╭─ Dataset content

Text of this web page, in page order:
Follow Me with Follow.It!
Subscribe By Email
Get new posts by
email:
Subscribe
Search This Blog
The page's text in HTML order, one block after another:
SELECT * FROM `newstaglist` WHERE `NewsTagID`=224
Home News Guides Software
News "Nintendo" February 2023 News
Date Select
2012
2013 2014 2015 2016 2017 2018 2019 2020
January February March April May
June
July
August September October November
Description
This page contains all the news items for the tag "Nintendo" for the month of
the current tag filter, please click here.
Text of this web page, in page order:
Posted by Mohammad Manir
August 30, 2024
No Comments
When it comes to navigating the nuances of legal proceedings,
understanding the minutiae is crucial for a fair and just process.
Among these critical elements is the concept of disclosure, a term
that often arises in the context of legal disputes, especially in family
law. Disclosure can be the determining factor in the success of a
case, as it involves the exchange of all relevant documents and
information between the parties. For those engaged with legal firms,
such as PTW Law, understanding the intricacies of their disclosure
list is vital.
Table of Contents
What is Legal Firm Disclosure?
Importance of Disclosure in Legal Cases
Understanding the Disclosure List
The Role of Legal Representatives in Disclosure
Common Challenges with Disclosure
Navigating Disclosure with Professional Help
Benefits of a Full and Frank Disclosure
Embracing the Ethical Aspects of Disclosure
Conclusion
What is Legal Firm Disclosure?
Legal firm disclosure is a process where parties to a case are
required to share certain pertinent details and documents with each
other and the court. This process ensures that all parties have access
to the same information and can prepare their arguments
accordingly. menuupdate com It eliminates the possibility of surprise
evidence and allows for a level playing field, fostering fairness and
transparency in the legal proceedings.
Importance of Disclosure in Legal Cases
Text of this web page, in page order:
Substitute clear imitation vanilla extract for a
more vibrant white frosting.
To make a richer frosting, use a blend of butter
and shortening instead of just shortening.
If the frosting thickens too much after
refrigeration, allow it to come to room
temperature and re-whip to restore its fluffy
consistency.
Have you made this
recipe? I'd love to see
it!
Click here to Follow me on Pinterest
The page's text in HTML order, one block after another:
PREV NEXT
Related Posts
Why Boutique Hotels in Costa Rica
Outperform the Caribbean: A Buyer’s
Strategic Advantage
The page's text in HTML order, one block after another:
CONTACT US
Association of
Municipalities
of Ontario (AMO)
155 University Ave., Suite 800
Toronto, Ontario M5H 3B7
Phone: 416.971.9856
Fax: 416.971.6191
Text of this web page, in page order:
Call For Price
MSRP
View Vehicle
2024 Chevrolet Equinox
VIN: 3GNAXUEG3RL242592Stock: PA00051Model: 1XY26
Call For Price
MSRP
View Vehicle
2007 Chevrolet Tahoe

╰─
╭─ Dataset content

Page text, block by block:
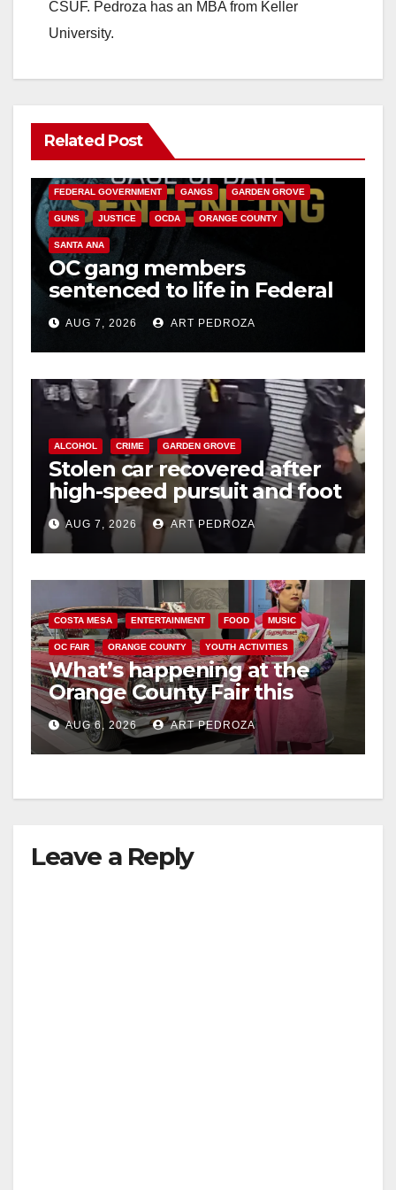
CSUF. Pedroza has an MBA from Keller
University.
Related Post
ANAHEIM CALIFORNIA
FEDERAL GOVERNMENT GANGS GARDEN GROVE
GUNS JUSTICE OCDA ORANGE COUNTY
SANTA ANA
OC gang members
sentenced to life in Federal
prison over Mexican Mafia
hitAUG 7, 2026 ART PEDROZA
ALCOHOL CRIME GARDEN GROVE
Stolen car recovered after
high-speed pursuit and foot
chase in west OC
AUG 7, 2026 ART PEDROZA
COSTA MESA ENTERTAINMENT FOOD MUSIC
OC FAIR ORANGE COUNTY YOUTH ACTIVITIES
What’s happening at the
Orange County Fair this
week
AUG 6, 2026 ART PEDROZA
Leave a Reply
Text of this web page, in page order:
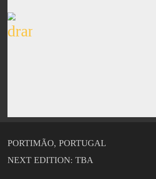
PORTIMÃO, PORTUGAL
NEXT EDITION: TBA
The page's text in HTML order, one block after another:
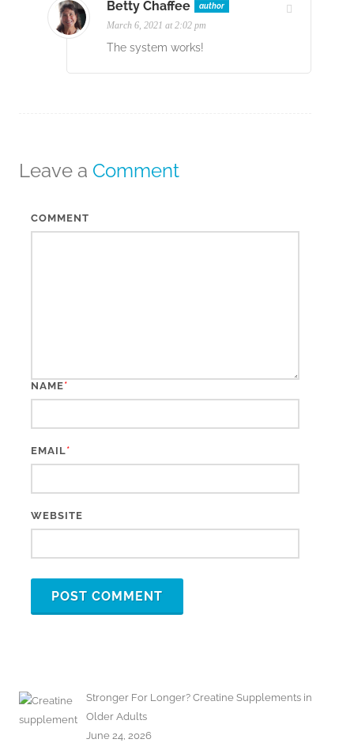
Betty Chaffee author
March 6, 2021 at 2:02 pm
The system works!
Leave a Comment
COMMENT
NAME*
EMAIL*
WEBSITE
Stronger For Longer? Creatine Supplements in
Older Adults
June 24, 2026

╰─

**Problem to work on**:
Write out only the lines that run from the line containing "such as PTW" through the line containing "Legal firm disclosure is", both included, exactly as they appear above.

**Finished exercise**:
such as PTW Law, understanding the intricacies of their disclosure
list is vital.
Table of Contents
What is Legal Firm Disclosure?
Importance of Disclosure in Legal Cases
Understanding the Disclosure List
The Role of Legal Representatives in Disclosure
Common Challenges with Disclosure
Navigating Disclosure with Professional Help
Benefits of a Full and Frank Disclosure
Embracing the Ethical Aspects of Disclosure
Conclusion
What is Legal Firm Disclosure?
Legal firm disclosure is a process where parties to a case are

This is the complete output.